Turkey and Cranberry Chutney fillo triangles.


----------



## TATTRAT (Nov 24, 2006)

Turkey ravioli with bruised sage and toasted pine nuts
Turkey Katchatori
Turkey Fajitas
Turkey Soup
Sheppard's pie, with Turkey

My fave, turkey sandwich,open faced on white bread smothered in gravy


----------



## AllenOK (Nov 24, 2006)

I guess I ought to Turkey Tortilla Soup to my list.


----------



## YT2095 (Nov 24, 2006)

if you blitz the turkey in a blender with herbs and spices it`ll go to a sort of powder like mix, add enough egg to this to make it like a soft dough.
take a peice of this and roll it into a ball (golf ball size is good), push your finger into it half way to make a hollow, and then put in a small cube of frozen garlic and herb butter and seal it up well, then wrap it into a square of cling flim by placing it in the middle then bringing up the edges and twisting tightly so there`s no air trapped do this until the mix is gone.
then lay them all on a sheet of tin foil (single layer) and wrap them well.
place into boiling water for 20 mins.
when cool they will have set into shape and not burst.
these can then be pan fried until golden and served with whatever you like, Savory rice is nice


----------



## FraidKnot (Nov 24, 2006)

college_cook said:
			
		

> Thanksgiving sandwich!  That's the only leftover you should ever eat after thanksgiving!  It's defintely one of my favorites, and I look forward to it every year, nearly as much as Thanksgiving itself.



Called a Hot Brown, an open faced hot turkey sandwich created at The Brown Hotel:

http://www.brownhotel.com/hotbrown.php3

I'm not a fan of turkey but I'll eat this, you betcha!

Fraidy


----------



## karadekoolaid (Nov 24, 2006)

No-one added "Turkey Curry"; a must with left over turkey.


----------



## PytnPlace (Nov 24, 2006)

We can't break with tradition.  Everyone wants a turkey sandwich and turkey rice/noodle soup.  If there is anything left I make a pot pie using leftover veggies and gravy.


----------



## corazon (Nov 24, 2006)

We made really good turkey melts today.  We're planning on making green chile turkey enchiladas, probably tomorrow.


----------



## pipman (Nov 25, 2006)

college_cook said:
			
		

> Thanksgiving sandwich!
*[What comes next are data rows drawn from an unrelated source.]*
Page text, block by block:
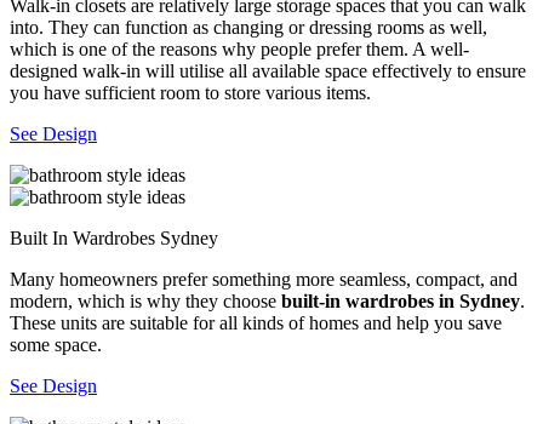
Walk-in closets are relatively large storage spaces that you can walk
into. They can function as changing or dressing rooms as well,
which is one of the reasons why people prefer them. A well-
designed walk-in will utilise all available space effectively to ensure
you have sufficient room to store various items.
See Design
Built In Wardrobes Sydney
Many homeowners prefer something more seamless, compact, and
modern, which is why they choose built-in wardrobes in Sydney.
These units are suitable for all kinds of homes and help you save
some space.
See Design
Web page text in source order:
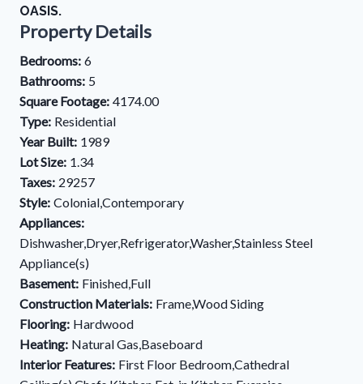
OASIS.
Property Details
Bedrooms: 6
Bathrooms: 5
Square Footage: 4174.00
Type: Residential
Year Built: 1989
Lot Size: 1.34
Taxes: 29257
Style: Colonial,Contemporary
Appliances:
Dishwasher,Dryer,Refrigerator,Washer,Stainless Steel
Appliance(s)
Basement: Finished,Full
Construction Materials: Frame,Wood Siding
Flooring: Hardwood
Heating: Natural Gas,Baseboard
Interior Features: First Floor Bedroom,Cathedral
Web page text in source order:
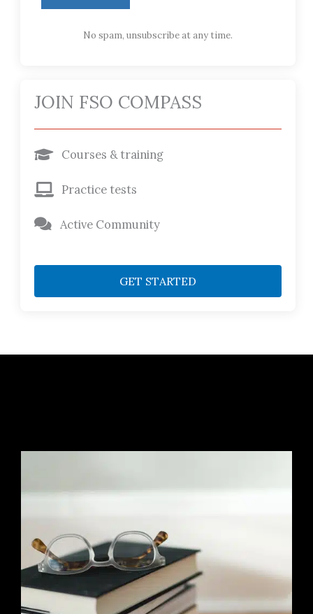
No spam, unsubscribe at any time.
JOIN FSO COMPASS
Courses & training
Practice tests
Active Community
GET STARTED

That's the only leftover you should ever eat after thanksgiving! It's defintely one of my favorites, and I look forward to it every year, nearly as much as Thanksgiving itself.


 
I feel exactly the same way about the day after turkey sandwich, however this year my wife and I am on a BBQ kick so we did something a little diffrent.  I shreaded the leftover turkey and mixed in some Honey KC Masterpiece sauce and made some sandwiches like that.  It was pretty good, my wife actually liked it better than the pork version I made last week.


----------



## YT2095 (Nov 25, 2006)

similar to the turkey Kiev style I mentioned earlier in here, you could also use the blitzed up meat with herbs/spices (it comes out almost powdery) and add it to Wonton mix or make some sausages or even use it as a thickener or put it in with meat loaf mix, there`s a million and 1 ways you can hide it if you`re Really sick of turkey


----------